ProCare Water Treatment Inc. of Canada has finalized an exclusive distributorship agreement with Inlet AS to promote and supply Norway, Denmark and Sweden with Legionella control water treatment technology for healthcare facilities, nursing homes, hotels and cruise ships.
Inlet has agreed to partner with, and undertake technology training for, the Canadian manufacturing company that specializes in Legionella control and prevention water treatment technology.
Inlet's primary mandate in Scandinavia will be to develop long term strategic relations within the industry, sales and distribution, training, installations, quality control assurance, on-going local technology support and monitoring.

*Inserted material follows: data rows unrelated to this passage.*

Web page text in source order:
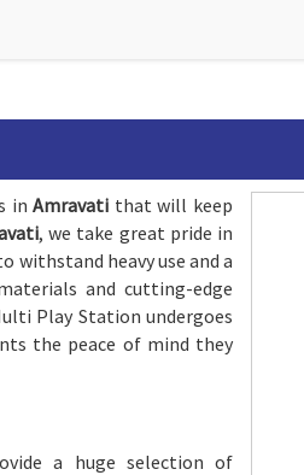
inAmravati that will keep
, we take great pride in
heavy use and a
and cutting-edge
Play Station undergoes
the peace of mind they
a huge selection of

"Many facility operators and owners have difficulty respecting environmental guidelines and laws when dealing with Legionella bacteria. Logistically and financially, traditional water treatment techniques such as chlorine dosing or thermal shocking offer marginal short term results and are not cost effective." said Stein Ove Gordner, general manager of Inlet in Norway. "What industry requires is this long term and affordable solution that delivers safe water while eliminating unnecessary exposure and labor costs. ProCare Water Treatment Inc. has uniquely proven this to be possible and is the reason why we have chosen them to proceed with their technology and strategic partnership."
The technology is based on the ionization process of pure elemental copper and silver into a water distribution system. Safe and harmless to humans, the modern version of the technology is widely recognized by health authorities around the world as part of an overall Legionella control and prevention program.
ProCare Water Treatment Inc. has additional strategic business partnership in the United States and most of Europe.
Legionnaires' disease is a type of pneumonia that can occur when water droplets contaminated with Legionella bacteria are inhaled by a susceptible host. The elderly and people with weakened immune systems are prone to infections when exposed to the bacteria. Although it is widely under-diagnosed, as much as 43% of known reported cases succumb to the infection.